Note, in general, adding instrumentation may require splitting critical edges in the graph. LLVM has a SplitEdge() function that serves this purpose. It may not do exactly what you expect, so you may wish to create a wrapper for it.

LLVM

A template for the project is available here. The compilation process for the project should be the same as before. To complete the project, you must implement the analyses in

You may add or change any other files as you see fit.

To use the tool, run

./pathprofiler <input bitcode or llvm assembly> -o <compiled path>

to instrument and compile the module into a new and executable binary. Running the compiled program then produces a file named path-profile-results in the current directory. Running

./pathprofiler <input bitcode or llvm assembly> -p <path-profile-results>

shall create the text file top-five-paths.csv containing the appropriate list of the top five most executed paths.

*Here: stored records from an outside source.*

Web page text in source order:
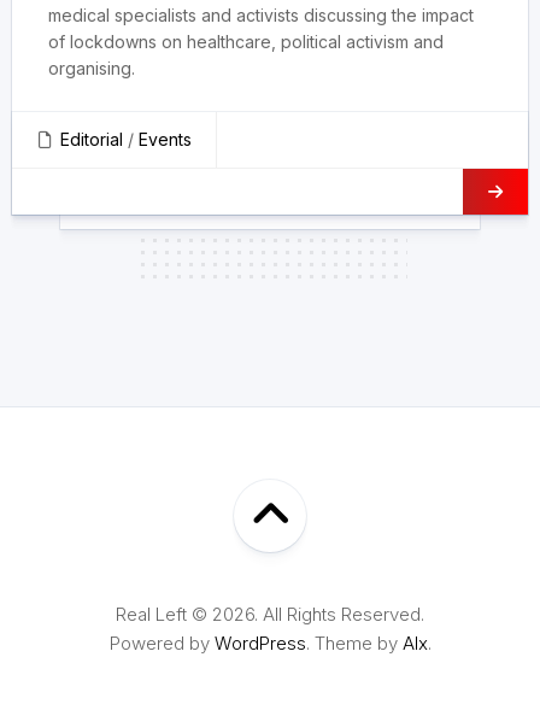
medical specialists and activists discussing the impact
of lockdowns on healthcare, political activism and
organising.
Editorial / Events
Real Left © 2026. All Rights Reserved.
Powered by WordPress. Theme by Alx.
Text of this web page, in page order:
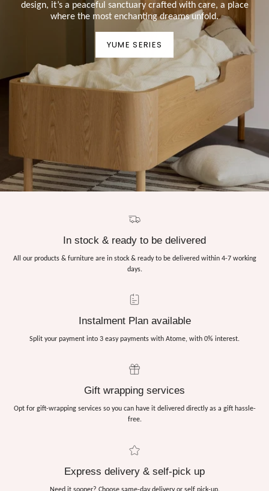
design, it’s a peaceful sanctuary crafted with care, a place
where the most enchanting dreams unfold.
YUME SERIES
In stock & ready to be delivered
All our products & furniture are in stock & ready to be delivered within 4-7 working
days.
Instalment Plan available
Split your payment into 3 easy payments with Atome, with 0% interest.
Gift wrapping services
Opt for gift-wrapping services so you can have it delivered directly as a gift hassle-
free.
Express delivery & self-pick up
Need it sooner? Choose same-day delivery or self pick-up.
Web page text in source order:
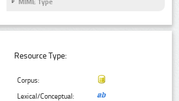
MIME Type
Resource Type:
Corpus:
Lexical/Conceptual:
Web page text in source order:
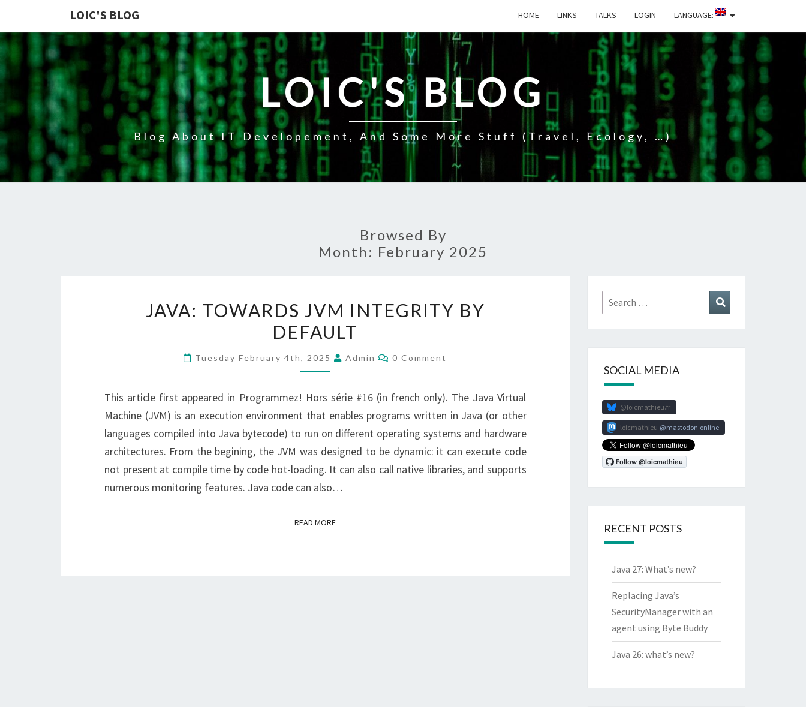
LOIC'S BLOG HOME LINKS TALKS LOGIN LANGUAGE:
LOIC'S BLOG
Blog About IT Developement, And Some More Stuff (travel, Ecology, …)
Browsed By
Month: February 2025
TOWARDS
JVM
BY
JAVA: TOWARDS JVM INTEGRITY BY
DEFAULT
Tuesday February 4th, 2025 Admin Comments
0 Comment
This article first appeared in Programmez! Hors série #16 (in french only). The Java Virtual
Machine (JVM) is an execution environment that enables programs written in Java (or other
languages compiled into Java bytecode) to run on different operating systems and hardware
architectures. From the begining, the JVM was designed to be dynamic: it can execute code
not present at compile time by code hot-loading. It can also call native libraries, and supports
numerous monitoring features. Java code can also…
READ MOREREAD MORE
Search
for:
SOCIAL MEDIA
@loicmathieu.fr
loicmathieu mastodon.online
RECENT POSTS
Java 27: What’s new?
Replacing Java’s
SecurityManager with an
agent using Byte Buddy
Java 26: what’s new?
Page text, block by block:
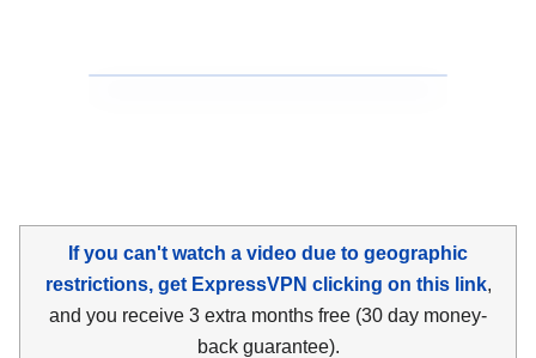
If you can't watch a video due to geographic
restrictions, get ExpressVPN clicking on this link,
and you receive 3 extra months free (30 day money-
back guarantee).
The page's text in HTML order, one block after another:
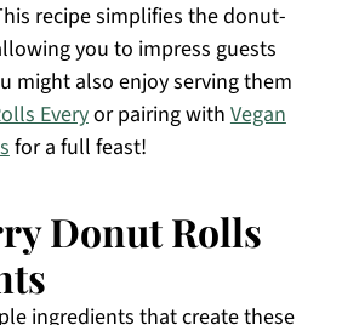
recipe simplifies the donut-
you to impress guests
might also enjoy serving them
Everyor pairing with Vegan
for a full feast!
Donut Rolls
ingredients that create these

By default, the project template assumes that your static instrumentation code can be found in lib/pathprofiler-inst/ and your runtime library that will be linked with the instrumented program can be found in lib/pathprofiler-rt/.

What you turn in

You must turn in one thing via CourSys. Make sure that your name is clearly specified.

This should be submitted to CourSys by the deadline.

Deadline

Monday, October 2 at 11:59pm

References

  1. Efficient Path Profiling
  2. Improving Dataflow Analysis with Path Profiles
  3. Holmes: Effective Statistical Debugging via Efficient Path Profiling
  4. NEEDLE: Leveraging Program Analysis to Analyze and Extract Accelerators from Whole Programs
  5. So much more related work…. So much.